Making money in aviation
dbuds2 said:
I'm researching what alternative engine qualities, performance, and cost the average RV builder (or ~200 HP experimental builder) would require to switch from the standard Lycoming. I am an RV builder, RV8, and an engineer at a major aerospace jet and rocket engine manufacture.
Great idea, every one knows you always usually can make lots of money in aviation businesses.
Seriously, to change, as good of a value, better performance, efficency, lighter weight, with the simplicity of a Lycoming; than you would have something. It has to bolt into the RV airframe with no major change in the airframe or systems. Van's airframe kit is designed around an AIR COOLED Lycoming engine.
Also there's a huge amount of accessories and parts available for the Lyc. Will your new engine use standard accessories for the Lyc, like a hydraulic constant speed prop. The Lyc has electronic ignition, exhaust and props from at least 4 or more independant sources available.
Physics gets into the way.
I
disagree with your premise that a Lycoming is too expensive. I think the Lycoming is a bargain. Once you research this you'll find it's a bargain. I have been in aviation for 20+ years; nothing is cheap in aviation and never has been.
Pilots tend to be cheapskates in somethings and Donald Trump in others, e.g. the $14,000 EFIS display is OK but a $20K engine is too much. A new engine will last at least 2,000 hours. What's the most you fly in a year? 100 hours, may be. That's 20 years of flying! Lets say it's half, 10 years. That is a long time. Lets say in 10 years the core is worth $5k. So $15k/2000 hours = $7.50 / hr. $7.50 and HOUR! What a good deal. Also the resale of your RV will be higher with a Lyc (or clone) than a superskyscooter3000 engine.

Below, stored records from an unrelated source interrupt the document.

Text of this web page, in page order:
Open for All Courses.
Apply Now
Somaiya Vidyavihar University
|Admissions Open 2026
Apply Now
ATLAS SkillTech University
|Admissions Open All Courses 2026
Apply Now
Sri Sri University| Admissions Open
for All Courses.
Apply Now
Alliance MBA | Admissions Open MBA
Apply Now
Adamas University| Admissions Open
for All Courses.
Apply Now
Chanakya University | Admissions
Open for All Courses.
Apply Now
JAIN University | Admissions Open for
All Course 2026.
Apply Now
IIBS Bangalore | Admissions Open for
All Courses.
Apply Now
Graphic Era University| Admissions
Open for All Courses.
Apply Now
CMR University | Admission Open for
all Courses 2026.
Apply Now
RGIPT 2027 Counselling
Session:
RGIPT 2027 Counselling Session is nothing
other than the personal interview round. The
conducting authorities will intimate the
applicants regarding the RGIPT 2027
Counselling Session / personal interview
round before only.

Unless you invent a new technology there's nothing new under the sun in fossil fuel engines.
If you're a bargain hunter get your hands greasy; hunt for a good core and rebuild it yourself, which is a great learning experience. There are O320H2D's and O320A's out there at a bargain prices. This is what you'll have to compete with if you make an new alternative.
It's a huge investment to come up with a new engine, unlikely to ever be recouped. There's an army of past and present alternative engine makers taking on Lycoming that resulted in nothing. You should research the failures and current crop of want to be's. None of the latest, greatest, best engines ever have come to market. All cost more than a Lyc, for the same or less performance and efficency. (they all weight more)

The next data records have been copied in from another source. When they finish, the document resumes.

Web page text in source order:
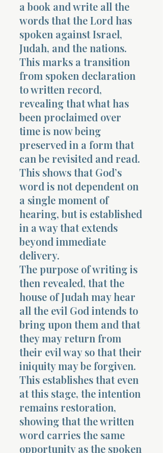
a book and write all the
words that the Lord has
spoken against Israel,
Judah, and the nations.
This marks a transition
from spoken declaration
to written record,
revealing that what has
been proclaimed over
time is now being
preserved in a form that
can be revisited and read.
This shows that God’s
word is not dependent on
a single moment of
hearing, but is established
in a way that extends
beyond immediate
delivery.
The purpose of writing is
then revealed, that the
house of Judah may hear
all the evil God intends to
bring upon them and that
they may return from
their evil way so that their
iniquity may be forgiven.
This establishes that even
at this stage, the intention
remains restoration,
showing that the written
word carries the same
opportunity as the spoken

Current experimental "alternatives" involve auto engine cores with adaptation and compromises to make it work in a plane. Most popular are the Mazda and Subaru conversions and some V6 conversions. As an engineer you can understand "there ain't no such thing as a free lunch".
Yes water cooling is better, but fitting radiators into the airframe is problematic and draggy. An aircraft has an abundance of cooling air, therefore air cooled engines make engineering sense. The fastest Reno racer, P-51 water cooled? Nope it's an air cooled Hawker Sea Fury.

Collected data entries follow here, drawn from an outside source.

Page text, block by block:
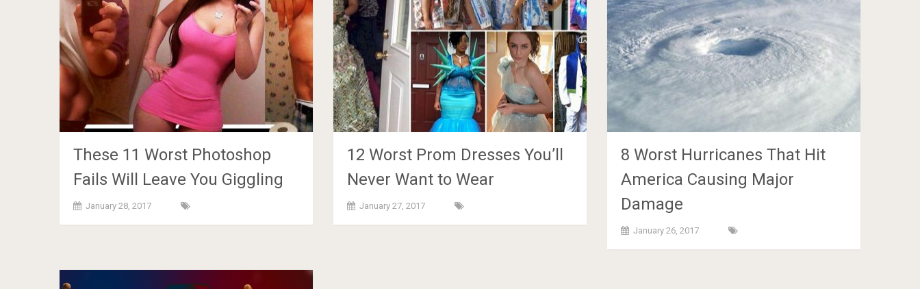
These 11 Worst Photoshop
Fails Will Leave You Giggling
January 28, 2017
12 Worst Prom Dresses You’ll
Never Want to Wear
January 27, 2017
8 Worst Hurricanes That Hit
America Causing Major
Damage
January 26, 2017
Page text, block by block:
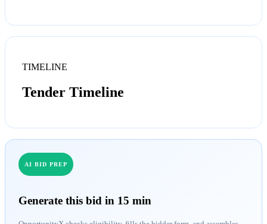
TIMELINE
Tender Timeline
AI BID PREP
Generate this bid in 15 min
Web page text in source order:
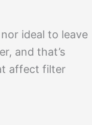
ideal to leave
and that’s
affect filter
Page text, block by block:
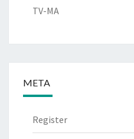
TV-MA
META
Register
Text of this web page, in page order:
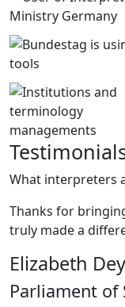
What interpreters
Thanks for
truly made a
Elizabeth
Parliament of
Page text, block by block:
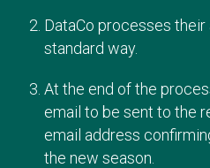
DataCo processes
standard way.
At the end of the
email to be sent to the
email address
the new season.
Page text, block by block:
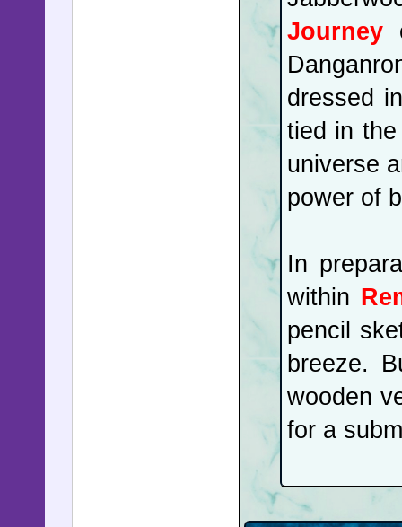
Journey
dressed
tied in
universe
power of
In
within
pencil
breeze.
wooden
for a
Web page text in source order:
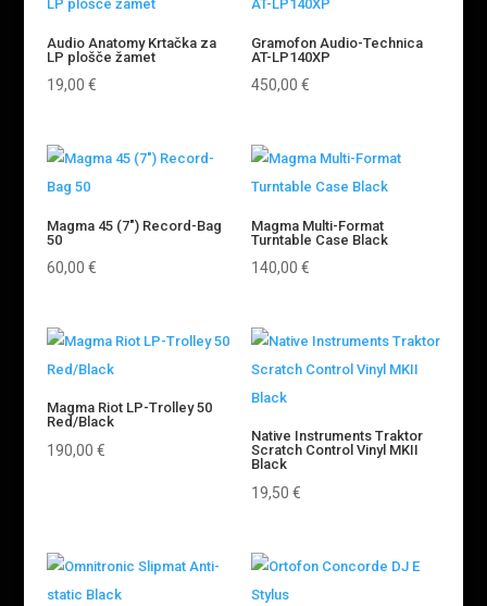
Audio Anatomy Krtačka za
LP plošče žamet
19,00 €
Gramofon Audio-Technica
AT-LP140XP
450,00€
Magma 45 (7″) Record-Bag
50
60,00 €
Magma Multi-Format
Turntable Case Black
140,00€
Magma Riot LP-Trolley 50
Red/Black
190,00 €
Native Instruments Traktor
Scratch Control Vinyl MKII
Black
19,50€

Bottom line there's nothing you could offer that would make me change from my Lyc based aircraft. I personally don't think there will ever be a superior engine in our life time for a little GA plane.
(From your last post you are leaning to making a Lyc clone kit. I agree with that. However ECI offers a kit for mid teens. Although popular perception is a Lyc engine is crude, in fact the manufacturing and quality tolerance are quite high requiring advanced casting, machining and metallurgy. Per my fist paragraph you will not make lots of money. In fact Lycoming, ECI and Superior are not getting rich. The profit margin on aviaion is not huge. I would sooner start a eBay business than aerospace one.)